## [EXERCISE]
Find every line in the records below that holds the word "selling", and copy it out.

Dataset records
═══

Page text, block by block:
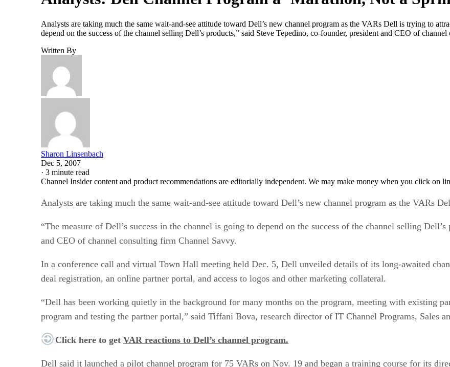
Analysts are taking much the same wait-and-see attitude toward Dell’s new channel program as the VARs Dell is trying to
depend on the success of the channel selling Dell’s products,” said Steve Tepedino, co-founder, president and CEO of
Written By
Sharon Linsenbach
Dec 5, 2007
· 3 minute read
Channel Insider content and product recommendations are editorially independent. We may make money when you click on
Analysts are taking much the same wait-and-see attitude toward Dell’s new channel program as the VARs
“The measure of Dell’s success in the channel is going to depend on the success of the channel selling
and CEO of channel consulting firm Channel Savvy.
In a conference call and virtual Town Hall meeting held Dec. 5, Dell unveiled details of its long-awaited
deal registration, an online partner portal, and access to logos and other marketing collateral.
“Dell has been working quietly in the background for many months on the program, meeting with existing
program and testing the partner portal,” said Tiffani Bova, research director of IT Channel Programs, Sales
Click here to get VAR reactions to Dell’s channel program.
Dell said it launched a pilot channel program for 75 VARs on Nov. 19 and began a training course for its
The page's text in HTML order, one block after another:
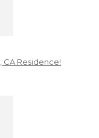
CA Residence!

═══

## [TASK RESULT]
depend on the success of the channel selling Dell’s products,” said Steve Tepedino, co-founder, president and CEO of
“The measure of Dell’s success in the channel is going to depend on the success of the channel selling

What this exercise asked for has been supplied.